START Data for processing

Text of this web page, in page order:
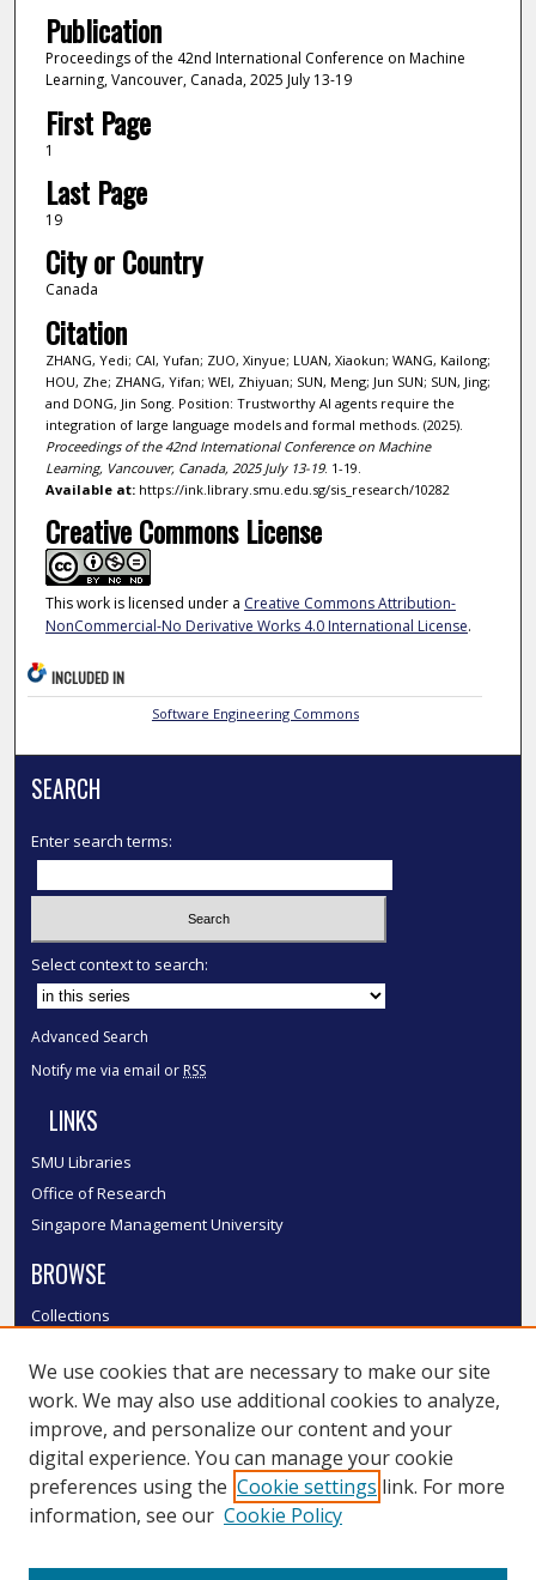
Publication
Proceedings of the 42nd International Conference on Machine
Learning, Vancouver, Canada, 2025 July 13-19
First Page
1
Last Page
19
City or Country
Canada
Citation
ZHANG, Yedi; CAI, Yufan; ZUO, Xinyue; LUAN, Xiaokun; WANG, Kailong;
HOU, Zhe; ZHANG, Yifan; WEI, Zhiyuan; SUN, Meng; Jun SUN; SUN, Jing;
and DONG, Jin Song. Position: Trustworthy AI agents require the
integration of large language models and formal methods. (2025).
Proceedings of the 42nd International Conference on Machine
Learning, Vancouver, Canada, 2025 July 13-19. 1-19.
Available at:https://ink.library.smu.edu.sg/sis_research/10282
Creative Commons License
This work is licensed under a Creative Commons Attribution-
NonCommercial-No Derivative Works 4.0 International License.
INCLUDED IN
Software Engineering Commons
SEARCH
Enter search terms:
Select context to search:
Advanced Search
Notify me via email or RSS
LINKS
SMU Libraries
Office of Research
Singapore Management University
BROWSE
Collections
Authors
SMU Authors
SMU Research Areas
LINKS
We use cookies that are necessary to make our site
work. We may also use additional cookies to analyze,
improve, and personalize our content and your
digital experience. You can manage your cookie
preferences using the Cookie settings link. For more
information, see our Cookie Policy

END Data for processing
START Data for processing

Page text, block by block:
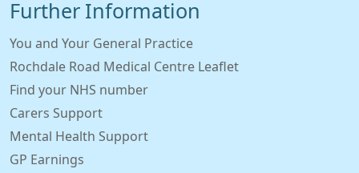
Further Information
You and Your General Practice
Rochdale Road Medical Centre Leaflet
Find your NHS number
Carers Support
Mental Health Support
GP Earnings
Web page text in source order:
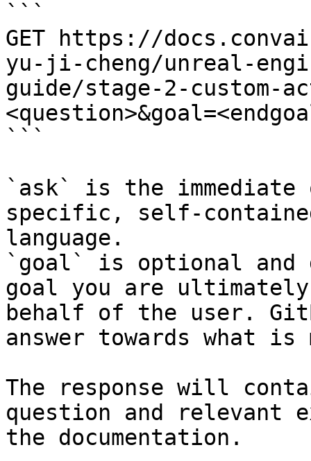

END Data for processing
START Data for processing

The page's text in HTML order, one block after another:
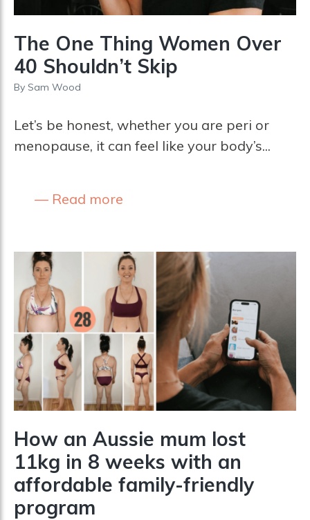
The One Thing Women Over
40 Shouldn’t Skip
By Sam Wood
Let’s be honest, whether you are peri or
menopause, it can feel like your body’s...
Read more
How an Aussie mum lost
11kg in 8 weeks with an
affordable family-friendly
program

END Data for processing

* What the task asks *
Reproduce the data above exactly, but only the lines from the one showing "Page text, block" through the one showing "Web page text", with both ends kept and the pictures left out.

* Answer box *
Page text, block by block:
Further Information
You and Your General Practice
Rochdale Road Medical Centre Leaflet
Find your NHS number
Carers Support
Mental Health Support
GP Earnings
Web page text in source order:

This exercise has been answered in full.